§ REQUIREMENT:
From the line below that contains "devices, the equipment" to the line that contains "always have a charger for your laptop.", repeat every line exactly, both ends included, and nothing else.

§ RECORDS SHOWN:
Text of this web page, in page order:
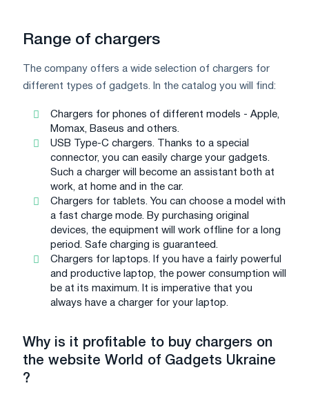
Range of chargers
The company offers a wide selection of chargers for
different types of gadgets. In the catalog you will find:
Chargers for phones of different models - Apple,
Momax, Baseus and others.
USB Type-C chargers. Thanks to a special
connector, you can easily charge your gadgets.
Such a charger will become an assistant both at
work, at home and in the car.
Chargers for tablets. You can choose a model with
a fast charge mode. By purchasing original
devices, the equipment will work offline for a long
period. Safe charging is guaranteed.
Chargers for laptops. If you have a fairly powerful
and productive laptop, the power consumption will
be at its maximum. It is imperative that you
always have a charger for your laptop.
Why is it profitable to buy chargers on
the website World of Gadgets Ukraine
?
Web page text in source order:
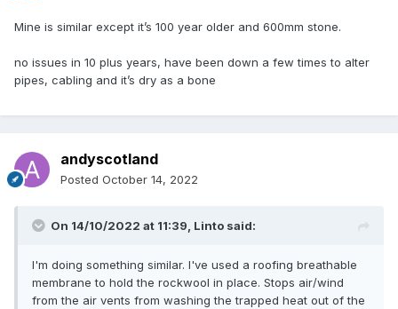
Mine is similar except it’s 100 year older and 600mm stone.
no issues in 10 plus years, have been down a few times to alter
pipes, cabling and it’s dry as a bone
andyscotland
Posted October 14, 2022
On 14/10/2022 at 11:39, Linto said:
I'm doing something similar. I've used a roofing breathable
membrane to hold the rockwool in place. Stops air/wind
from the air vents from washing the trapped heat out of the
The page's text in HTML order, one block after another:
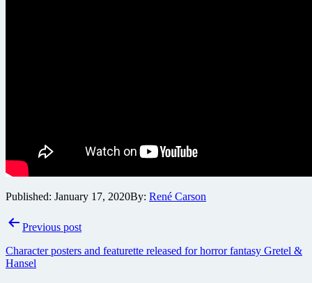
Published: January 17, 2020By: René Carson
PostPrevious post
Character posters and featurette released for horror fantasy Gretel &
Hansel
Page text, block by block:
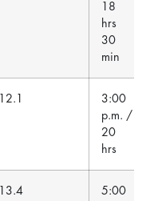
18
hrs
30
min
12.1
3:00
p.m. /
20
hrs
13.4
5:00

§ THE ANSWER:
devices, the equipment will work offline for a long
period. Safe charging is guaranteed.
Chargers for laptops. If you have a fairly powerful
and productive laptop, the power consumption will
be at its maximum. It is imperative that you
always have a charger for your laptop.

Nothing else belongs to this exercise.